■ EXERCISE DESCRIPTION ■
The answer is the full listing restated exactly, without any pictures.

■ INPUT FOR THIS TASK ■
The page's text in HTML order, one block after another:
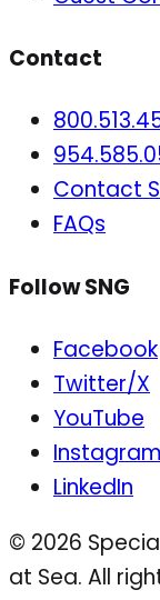
Contact
Contact
FAQs
Follow SNG
Facebook
Twitter/X
YouTube
Instagram
LinkedIn
© 2026
at Sea. All
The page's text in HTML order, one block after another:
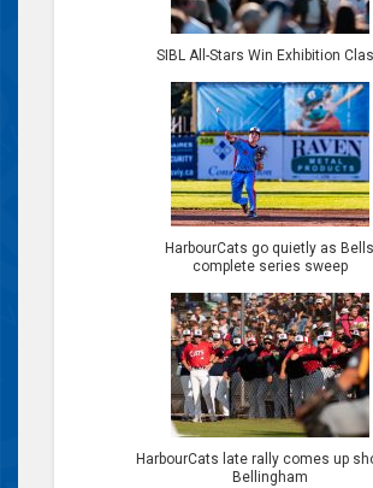
SIBL All-Stars Win Exhibition
HarbourCats go quietly as Bells
complete series sweep
HarbourCats late rally comes up
Bellingham
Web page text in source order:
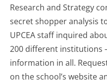
Research and Strategy
secret shopper analysis
UPCEA staff inquired
200 different institutions
information in all.
on the school’s website
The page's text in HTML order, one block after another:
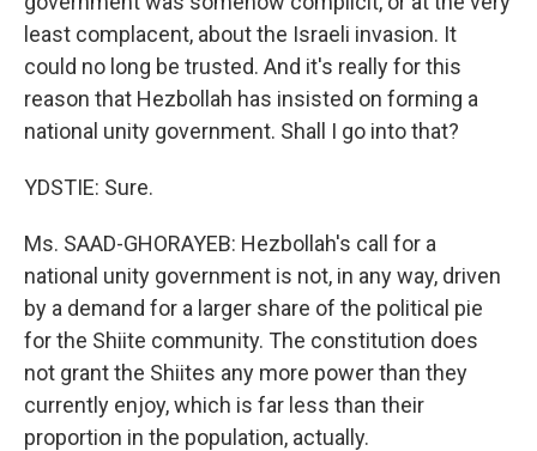
least complacent, about the Israeli invasion. It
could no long be trusted. And it's really for this
reason that Hezbollah has insisted on forming a
national unity government. Shall I go into that?
YDSTIE: Sure.
Ms. SAAD-GHORAYEB: Hezbollah's call for a
national unity government is not, in any way, driven
by a demand for a larger share of the political pie
for the Shiite community. The constitution does
not grant the Shiites any more power than they
currently enjoy, which is far less than their
proportion in the population, actually.
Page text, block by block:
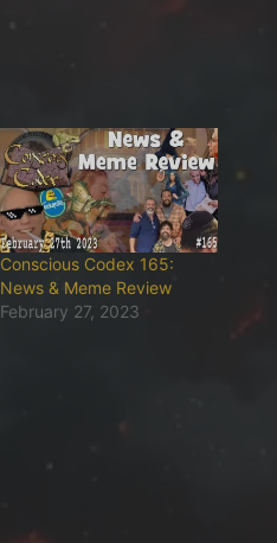
Conscious Codex 165:
News & Meme Review
February 27, 2023
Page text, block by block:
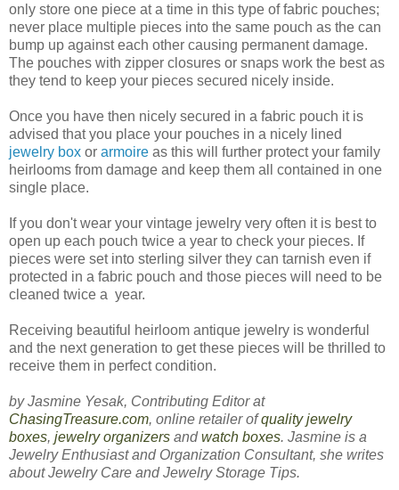
only store one piece at a time in this type of fabric pouches;
never place multiple pieces into the same pouch as the can
bump up against each other causing permanent damage.
The pouches with zipper closures or snaps work the best as
they tend to keep your pieces secured nicely inside.
Once you have then nicely secured in a fabric pouch it is
advised that you place your pouches in a nicely lined
jewelry box or armoire as this will further protect your family
heirlooms from damage and keep them all contained in one
single place.
If you don't wear your vintage jewelry very often it is best to
open up each pouch twice a year to check your pieces. If
pieces were set into sterling silver they can tarnish even if
protected in a fabric pouch and those pieces will need to be
cleaned twice a year.
Receiving beautiful heirloom antique jewelry is wonderful
and the next generation to get these pieces will be thrilled to
receive them in perfect condition.
by Jasmine Yesak, Contributing Editor at
ChasingTreasure.com, online retailer ofquality jewelry
boxes, jewelry organizers andwatch boxes. Jasmine is a
Jewelry Enthusiast and Organization Consultant, she writes
about Jewelry Care and Jewelry Storage Tips.
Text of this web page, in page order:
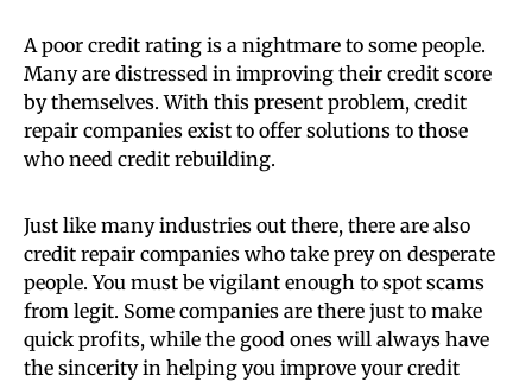
A poor credit rating is a nightmare to some people.
Many are distressed in improving their credit score
by themselves. With this present problem, credit
repair companies exist to offer solutions to those
who need credit rebuilding.
Just like many industries out there, there are also
credit repair companies who take prey on desperate
people. You must be vigilant enough to spot scams
from legit. Some companies are there just to make
quick profits, while the good ones will always have
the sincerity in helping you improve your credit
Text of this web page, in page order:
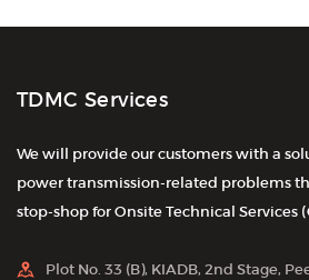
TDMC Services
We will provide our customers with a
power transmission-related problems
stop-shop for Onsite Technical Services
Plot No. 33 (B), KIADB, 2nd Stage,
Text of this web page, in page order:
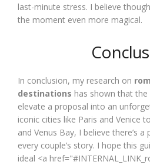
last-minute stress. I believe
the moment even more magical.
In conclusion, my research on
destinations has shown that
elevate a proposal into an
iconic cities like Paris and Venice
and Venus Bay, I believe there’s
every couple’s story. I hope this
ideal <a
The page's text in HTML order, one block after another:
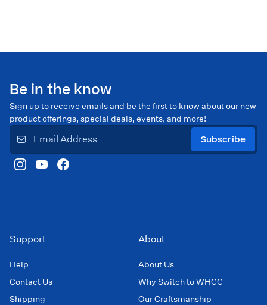
Be in the know
Sign up to receive emails and be the first to know about our new
product offerings, special deals, events, and more!
Subscribe
Support
Help
Contact Us
Shipping
About
About Us
Why Switch to WHCC
Our Craftsmanship
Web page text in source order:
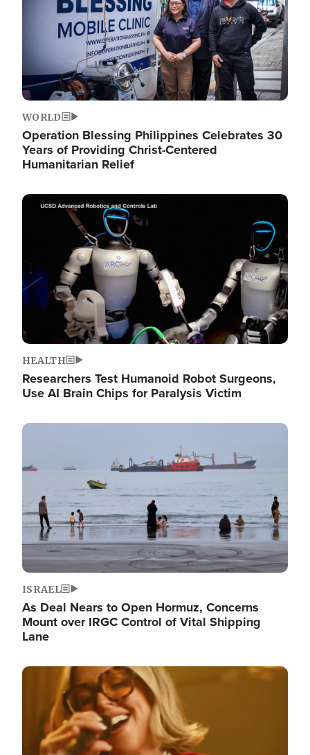
WORLD
Operation Blessing Philippines Celebrates 30
Years of Providing Christ-Centered
Humanitarian Relief
Image
HEALTH
Researchers Test Humanoid Robot Surgeons,
Use AI Brain Chips for Paralysis Victim
Image
ISRAEL
As Deal Nears to Open Hormuz, Concerns
Mount over IRGC Control of Vital Shipping
Lane
Image
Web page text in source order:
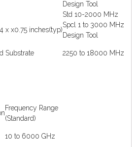
Design Tool
x x0.75 inches(typ)
Std 10-2000 MHz
Spcl 1 to 3000 MHz
Design Tool
Substrate
2250 to 18000 MHz
Frequency Range
(Standard)
10 to 6000 GHz
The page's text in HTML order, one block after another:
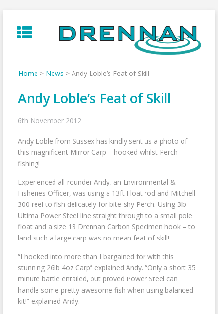
to
content
Home > News > Andy Loble’s Feat of Skill
Andy Loble’s Feat of Skill
6th November 2012
Andy Loble from Sussex has kindly sent us a photo of
this magnificent Mirror Carp – hooked whilst Perch
fishing!
Experienced all-rounder Andy, an Environmental &
Fisheries Officer, was using a 13ft Float rod and Mitchell
300 reel to fish delicately for bite-shy Perch. Using 3lb
Ultima Power Steel line straight through to a small pole
float and a size 18 Drennan Carbon Specimen hook – to
land such a large carp was no mean feat of skill!
“I hooked into more than I bargained for with this
stunning 26lb 4oz Carp” explained Andy. “Only a short 35
minute battle entailed, but proved Power Steel can
handle some pretty awesome fish when using balanced
kit!” explained Andy.
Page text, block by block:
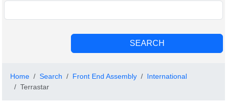
Home Search Front End Assembly
International
Terrastar
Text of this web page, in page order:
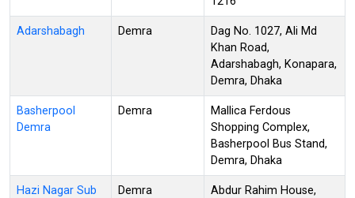
Adarshabagh Demra
Dag No. 1027, Ali Md
Khan Road,
Adarshabagh, Konapara,
Demra, Dhaka
Basherpool
Demra
Demra
Mallica Ferdous
Shopping Complex,
Basherpool Bus Stand,
Demra, Dhaka
Hazi Nagar Sub
Demra
Abdur Rahim House,
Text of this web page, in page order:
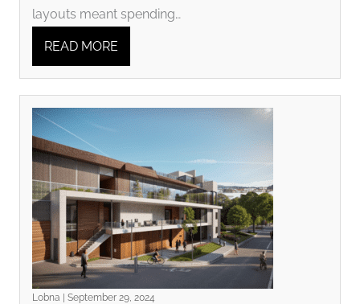
layouts meant spending…
READ MORE
Lobna | September 29, 2024
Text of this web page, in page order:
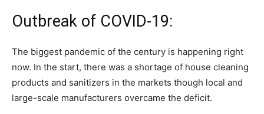
Outbreak of COVID-19:
The biggest pandemic of the century is happening right
now. In the start, there was a shortage of house cleaning
products and sanitizers in the markets though local and
large-scale manufacturers overcame the deficit.
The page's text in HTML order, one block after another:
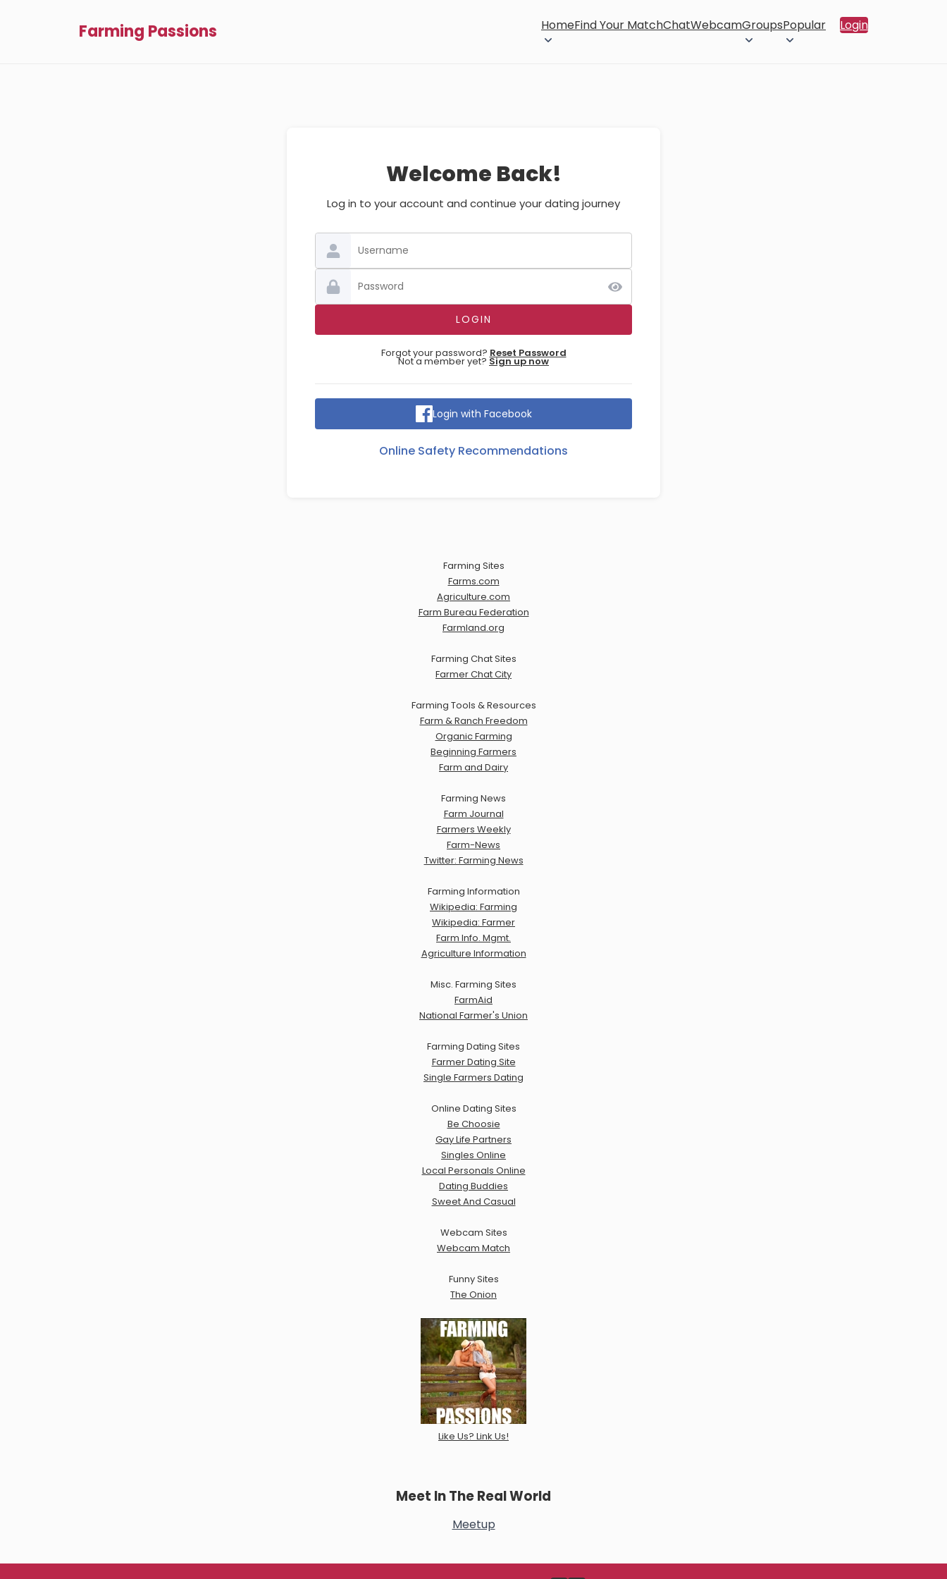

■ WRITTEN REPLY ■
The page's text in HTML order, one block after another:
Contact
Contact
FAQs
Follow SNG
Facebook
Twitter/X
YouTube
Instagram
LinkedIn
© 2026
at Sea. All
The page's text in HTML order, one block after another:
SIBL All-Stars Win Exhibition
HarbourCats go quietly as Bells
complete series sweep
HarbourCats late rally comes up
Bellingham
Web page text in source order:
Research and Strategy
secret shopper analysis
UPCEA staff inquired
200 different institutions
information in all.
on the school’s website
The page's text in HTML order, one block after another:
least complacent, about the Israeli invasion. It
could no long be trusted. And it's really for this
reason that Hezbollah has insisted on forming a
national unity government. Shall I go into that?
YDSTIE: Sure.
Ms. SAAD-GHORAYEB: Hezbollah's call for a
national unity government is not, in any way, driven
by a demand for a larger share of the political pie
for the Shiite community. The constitution does
not grant the Shiites any more power than they
currently enjoy, which is far less than their
proportion in the population, actually.
Page text, block by block:
Conscious Codex 165:
News & Meme Review
February 27, 2023
Page text, block by block:
only store one piece at a time in this type of fabric pouches;
never place multiple pieces into the same pouch as the can
bump up against each other causing permanent damage.
The pouches with zipper closures or snaps work the best as
they tend to keep your pieces secured nicely inside.
Once you have then nicely secured in a fabric pouch it is
advised that you place your pouches in a nicely lined
jewelry box or armoire as this will further protect your family
heirlooms from damage and keep them all contained in one
single place.
If you don't wear your vintage jewelry very often it is best to
open up each pouch twice a year to check your pieces. If
pieces were set into sterling silver they can tarnish even if
protected in a fabric pouch and those pieces will need to be
cleaned twice a year.
Receiving beautiful heirloom antique jewelry is wonderful
and the next generation to get these pieces will be thrilled to
receive them in perfect condition.
by Jasmine Yesak, Contributing Editor at
ChasingTreasure.com, online retailer ofquality jewelry
boxes, jewelry organizers andwatch boxes. Jasmine is a
Jewelry Enthusiast and Organization Consultant, she writes
about Jewelry Care and Jewelry Storage Tips.
Text of this web page, in page order:
A poor credit rating is a nightmare to some people.
Many are distressed in improving their credit score
by themselves. With this present problem, credit
repair companies exist to offer solutions to those
who need credit rebuilding.
Just like many industries out there, there are also
credit repair companies who take prey on desperate
people. You must be vigilant enough to spot scams
from legit. Some companies are there just to make
quick profits, while the good ones will always have
the sincerity in helping you improve your credit
Text of this web page, in page order:
TDMC Services
We will provide our customers with a
power transmission-related problems
stop-shop for Onsite Technical Services
Plot No. 33 (B), KIADB, 2nd Stage,
Text of this web page, in page order:
last-minute stress. I believe
the moment even more magical.
In conclusion, my research on
destinations has shown that
elevate a proposal into an
iconic cities like Paris and Venice
and Venus Bay, I believe there’s
every couple’s story. I hope this
ideal <a
The page's text in HTML order, one block after another:
Be in the know
Sign up to receive emails and be the first to know about our new
product offerings, special deals, events, and more!
Subscribe
Support
Help
Contact Us
Shipping
About
About Us
Why Switch to WHCC
Our Craftsmanship
Web page text in source order:
WORLD
Operation Blessing Philippines Celebrates 30
Years of Providing Christ-Centered
Humanitarian Relief
Image
HEALTH
Researchers Test Humanoid Robot Surgeons,
Use AI Brain Chips for Paralysis Victim
Image
ISRAEL
As Deal Nears to Open Hormuz, Concerns
Mount over IRGC Control of Vital Shipping
Lane
Image
Web page text in source order:
Design Tool
x x0.75 inches(typ)
Std 10-2000 MHz
Spcl 1 to 3000 MHz
Design Tool
Substrate
2250 to 18000 MHz
Frequency Range
(Standard)
10 to 6000 GHz
The page's text in HTML order, one block after another:
to
content
Home > News > Andy Loble’s Feat of Skill
Andy Loble’s Feat of Skill
6th November 2012
Andy Loble from Sussex has kindly sent us a photo of
this magnificent Mirror Carp – hooked whilst Perch
fishing!
Experienced all-rounder Andy, an Environmental &
Fisheries Officer, was using a 13ft Float rod and Mitchell
300 reel to fish delicately for bite-shy Perch. Using 3lb
Ultima Power Steel line straight through to a small pole
float and a size 18 Drennan Carbon Specimen hook – to
land such a large carp was no mean feat of skill!
“I hooked into more than I bargained for with this
stunning 26lb 4oz Carp” explained Andy. “Only a short 35
minute battle entailed, but proved Power Steel can
handle some pretty awesome fish when using balanced
kit!” explained Andy.
Page text, block by block:
Home Search Front End Assembly
International
Terrastar
Text of this web page, in page order:
Adarshabagh Demra
Dag No. 1027, Ali Md
Khan Road,
Adarshabagh, Konapara,
Demra, Dhaka
Basherpool
Demra
Demra
Mallica Ferdous
Shopping Complex,
Basherpool Bus Stand,
Demra, Dhaka
Hazi Nagar Sub
Demra
Abdur Rahim House,
Text of this web page, in page order:
layouts meant spending…
READ MORE
Lobna | September 29, 2024
Text of this web page, in page order:
Outbreak of COVID-19:
The biggest pandemic of the century is happening right
now. In the start, there was a shortage of house cleaning
products and sanitizers in the markets though local and
large-scale manufacturers overcame the deficit.
The page's text in HTML order, one block after another:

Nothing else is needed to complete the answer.